The scoop body at its applicator end may comprise one or more sensors to sense the pH and to monitor one or more parameters of the skin of a user. The one or more parameters include but are not limited to temperature of cosmetic, skin temperature, treatment time, skin pH, etc. The therapeutic applicator communicates the monitored one or more parameters to an external communication device. The external communication device may have an app or programmable interface that determines a treatment regime for the corresponding portion of the user's skin. The external communication device communicates the determined treatment regime to the therapeutic applicator. The therapeutic applicator may comprise a processing unit or a programmable controller that activates and controls one or more stimulation elements in the therapeutic applicator based on the feedback received from the external communication device.

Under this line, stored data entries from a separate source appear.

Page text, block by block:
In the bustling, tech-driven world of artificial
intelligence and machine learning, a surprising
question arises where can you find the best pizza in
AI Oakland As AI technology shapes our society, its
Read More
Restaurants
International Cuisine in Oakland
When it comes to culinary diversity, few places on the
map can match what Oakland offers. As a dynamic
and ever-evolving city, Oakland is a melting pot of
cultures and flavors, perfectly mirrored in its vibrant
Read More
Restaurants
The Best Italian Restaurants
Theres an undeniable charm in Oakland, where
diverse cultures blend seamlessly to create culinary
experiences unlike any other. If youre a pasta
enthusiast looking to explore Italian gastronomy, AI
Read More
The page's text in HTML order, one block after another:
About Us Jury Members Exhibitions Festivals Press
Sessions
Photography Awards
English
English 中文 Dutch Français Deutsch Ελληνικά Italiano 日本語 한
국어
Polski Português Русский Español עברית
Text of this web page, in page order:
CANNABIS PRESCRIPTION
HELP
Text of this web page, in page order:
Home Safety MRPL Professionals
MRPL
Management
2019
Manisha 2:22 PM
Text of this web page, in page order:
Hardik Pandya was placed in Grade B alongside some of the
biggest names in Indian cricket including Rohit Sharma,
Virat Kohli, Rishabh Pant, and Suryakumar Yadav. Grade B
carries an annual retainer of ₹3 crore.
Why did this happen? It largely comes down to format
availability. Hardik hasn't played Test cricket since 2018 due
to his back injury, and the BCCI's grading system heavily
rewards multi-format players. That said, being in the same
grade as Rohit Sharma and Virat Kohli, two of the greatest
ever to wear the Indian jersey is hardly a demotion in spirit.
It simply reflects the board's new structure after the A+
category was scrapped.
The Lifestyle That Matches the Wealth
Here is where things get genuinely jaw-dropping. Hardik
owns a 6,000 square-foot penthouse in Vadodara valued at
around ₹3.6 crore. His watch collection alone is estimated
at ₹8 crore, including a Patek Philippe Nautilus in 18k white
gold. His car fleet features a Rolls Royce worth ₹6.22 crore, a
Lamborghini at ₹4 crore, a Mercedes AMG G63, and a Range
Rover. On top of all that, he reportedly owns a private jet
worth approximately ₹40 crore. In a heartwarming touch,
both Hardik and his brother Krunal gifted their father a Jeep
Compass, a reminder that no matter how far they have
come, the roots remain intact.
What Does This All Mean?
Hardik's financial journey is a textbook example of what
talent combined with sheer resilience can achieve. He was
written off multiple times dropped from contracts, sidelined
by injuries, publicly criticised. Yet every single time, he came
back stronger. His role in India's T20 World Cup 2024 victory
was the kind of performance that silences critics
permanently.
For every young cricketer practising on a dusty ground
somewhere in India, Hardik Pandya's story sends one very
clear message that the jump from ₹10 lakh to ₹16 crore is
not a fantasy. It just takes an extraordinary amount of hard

In another embodiment of the present invention, a method for providing skin therapy to a user is provided. The method uses the therapeutic applicator device of FIGS. 1 to 10. The therapeutic applicator has an applicator end for scooping and applying a cosmetic and one or more stimulation elements to provide therapy to user. The method involves applying a cosmetic to the user using the applicator and providing therapy to the user using one or more stimulation elements present in the therapeutic applicator. The therapeutic treatment that may be imparted to the user includes but are not limited to phototherapy, cooling, heating, laser treatment, massage, induction of micro-current. The applicator can treat the cosmetic using heating, cooling, or a Peltier element. The skin of the user can further be pre-treated by a brush, a rotating brush, or an abrasive element in the applicator before applying the cosmetic. The method may further involve sensing the one or more parameters related to skin and communicating the parameters to an external communication device. The external communication device can determine the treatment regime for the user and instruct the therapeutic applicator to activate and control a specific stimulation element.

Various modifications to these embodiments are apparent to those skilled in the art, from the description and the accompanying drawings. The principles associated with the various embodiments described herein may be applied to other embodiments. Therefore, the description is not intended to be limited to the embodiments shown along with the accompanying drawings but is to provide the broadest scope consistent with the principles and the novel and inventive features disclosed or suggested herein. Accordingly, the invention is anticipated to hold on to all other such alternatives, modifications, and variations that fall within the scope of the present invention and appended claims.